Titanium alloy additive manufacturing is one of the disruptive technologies in the manufacturing industry, and titanium alloy products serve as critical materials for national defense equipment such as aircraft and missiles. During production and service, titanium alloy products are susceptible to surface defects such as cracks and scratches caused by harsh external environments. If such defects are not detected and addressed promptly, they may lead to serious consequences. Therefore, surface defect detection for titanium alloys is an important task. However, current detection methods suffer from low efficiency and several other limitations, including difficulties in deployment on terminal devices. To overcome these shortcomings, this paper proposes Titanium-YOLO, an improved surface defect detection algorithm for titanium alloys based on the YOLOv10n model.

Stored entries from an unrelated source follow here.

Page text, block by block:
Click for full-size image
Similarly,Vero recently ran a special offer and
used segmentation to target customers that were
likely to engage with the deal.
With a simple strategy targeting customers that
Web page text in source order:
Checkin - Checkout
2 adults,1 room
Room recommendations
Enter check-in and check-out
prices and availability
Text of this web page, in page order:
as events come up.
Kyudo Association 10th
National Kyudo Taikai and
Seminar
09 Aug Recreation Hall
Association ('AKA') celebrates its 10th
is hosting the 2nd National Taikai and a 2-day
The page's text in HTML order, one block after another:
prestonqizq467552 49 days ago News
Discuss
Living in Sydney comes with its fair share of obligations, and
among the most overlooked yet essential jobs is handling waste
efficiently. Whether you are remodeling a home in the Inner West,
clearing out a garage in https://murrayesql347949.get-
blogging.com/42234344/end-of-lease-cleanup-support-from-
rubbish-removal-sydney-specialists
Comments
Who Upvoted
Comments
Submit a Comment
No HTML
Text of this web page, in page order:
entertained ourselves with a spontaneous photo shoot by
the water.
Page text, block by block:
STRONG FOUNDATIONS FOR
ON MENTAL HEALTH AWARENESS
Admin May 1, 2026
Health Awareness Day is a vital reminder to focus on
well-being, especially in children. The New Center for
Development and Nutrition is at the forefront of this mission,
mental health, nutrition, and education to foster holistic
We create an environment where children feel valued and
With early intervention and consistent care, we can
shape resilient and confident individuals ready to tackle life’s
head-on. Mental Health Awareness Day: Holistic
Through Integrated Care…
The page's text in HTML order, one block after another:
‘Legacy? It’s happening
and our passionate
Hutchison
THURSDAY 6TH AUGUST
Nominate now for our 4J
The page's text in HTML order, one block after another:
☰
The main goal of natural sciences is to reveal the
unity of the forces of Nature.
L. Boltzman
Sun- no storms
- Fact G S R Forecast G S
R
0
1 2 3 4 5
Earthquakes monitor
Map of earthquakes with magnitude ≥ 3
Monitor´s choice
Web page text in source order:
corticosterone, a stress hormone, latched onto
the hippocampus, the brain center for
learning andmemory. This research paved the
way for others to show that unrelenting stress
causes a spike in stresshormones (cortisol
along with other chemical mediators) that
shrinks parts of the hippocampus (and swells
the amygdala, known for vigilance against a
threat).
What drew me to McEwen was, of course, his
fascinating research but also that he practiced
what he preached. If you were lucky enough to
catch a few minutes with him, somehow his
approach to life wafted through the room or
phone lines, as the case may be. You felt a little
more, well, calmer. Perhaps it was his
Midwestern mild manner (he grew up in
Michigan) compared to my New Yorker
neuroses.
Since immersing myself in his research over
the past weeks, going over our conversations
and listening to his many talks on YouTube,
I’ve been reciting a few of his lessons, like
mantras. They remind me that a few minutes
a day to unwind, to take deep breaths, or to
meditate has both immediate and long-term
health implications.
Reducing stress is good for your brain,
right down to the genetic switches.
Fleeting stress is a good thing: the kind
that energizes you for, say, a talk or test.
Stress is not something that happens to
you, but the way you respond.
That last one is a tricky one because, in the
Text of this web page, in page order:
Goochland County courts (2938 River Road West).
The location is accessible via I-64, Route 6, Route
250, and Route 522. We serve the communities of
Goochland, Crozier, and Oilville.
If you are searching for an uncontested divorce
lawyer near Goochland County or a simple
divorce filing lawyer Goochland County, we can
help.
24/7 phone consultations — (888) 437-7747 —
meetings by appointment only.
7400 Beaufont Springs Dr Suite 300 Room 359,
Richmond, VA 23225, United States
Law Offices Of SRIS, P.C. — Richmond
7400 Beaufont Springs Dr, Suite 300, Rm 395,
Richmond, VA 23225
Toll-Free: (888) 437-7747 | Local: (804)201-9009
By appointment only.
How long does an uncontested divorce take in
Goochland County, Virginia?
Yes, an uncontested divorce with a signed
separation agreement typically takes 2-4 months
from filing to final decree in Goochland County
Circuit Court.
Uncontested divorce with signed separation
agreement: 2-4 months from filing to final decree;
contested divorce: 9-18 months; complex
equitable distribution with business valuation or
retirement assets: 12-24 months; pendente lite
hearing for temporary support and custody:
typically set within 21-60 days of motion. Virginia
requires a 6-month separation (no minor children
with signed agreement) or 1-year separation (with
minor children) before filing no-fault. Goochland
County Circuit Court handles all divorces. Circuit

To improve the YOLOv10n base model, key literature was reviewed to identify its fundamental network structure, which comprises the backbone, neck, and detection head. It was determined that developing an efficient detection algorithm relied on multifaceted lightweight improvements to this base structure. Guided by convolutional neural network principles, DualConv was introduced to replace certain standard convolutions in the backbone, and the traditional C2f module was replaced by the C2f-DualConv module. In the neck, the SlimNeck structure was adopted for lightweight enhancement, incorporating key lightweight modules such as GSConv and VoVGSCSP. For the detection head, the lightweight litehead replaced the traditional v10Detect, where DWConv and SPConv substituted standard convolutions to reduce module redundancy. Finally, using a self-constructed titanium alloy dataset and existing laboratory experimental conditions, ablation experiments were conducted to evaluate the performance of each improved module, alongside comparative experiments evaluating the Titanium-YOLO algorithm with mainstream YOLO algorithms.

Results of the ablation experiments (Table 4, Fig.13) and comparative experiments (Table 5) demonstrated that the improved Titanium-YOLO model had 2.6×106 parameters, a reduction of 3.7% compared to the baseline model, and a computational cost of 7.3×109, which was 13.1% lower. Meanwhile, the improved algorithm achieved a mean average precision (mAP) of 99.0% on the self-constructed titanium alloy dataset, surpassing the baseline by 2.4 percentage points. Furthermore, compared with mainstream YOLO algorithms such as YOLOv5, YOLOv7, and YOLOv8, the improved Titanium-YOLO algorithm demonstrated higher accuracy and a more lightweight design.

Timely detection of surface defects in titanium alloys is crucial to ensure component safety and prevent serious incidents. Nonetheless, current detection technologies suffer from low efficiency and challenges in deployment on terminal devices. This paper proposes a lightweight Titanium-YOLO detection algorithm, improved from YOLOv10n through the comprehensive integration of DualConv, the SlimNeck structure, and the litehead module. Experimental results show that the Titanium-YOLO algorithm achieves a mAP of 99.0% on the self-constructed titanium alloy dataset, with the number of parameters and computational cost reduced to 2.6×10⁶ and 7.3×10⁹, respectively. The improved algorithm significantly outperforms the baseline and other mainstream models, offering higher accuracy, smaller model sizes, lower computational cost, and simpler deployment. Future work will focus on continued iteration and optimization of the algorithm, with practical implementation and deployment of detection equipment becoming a key research focus.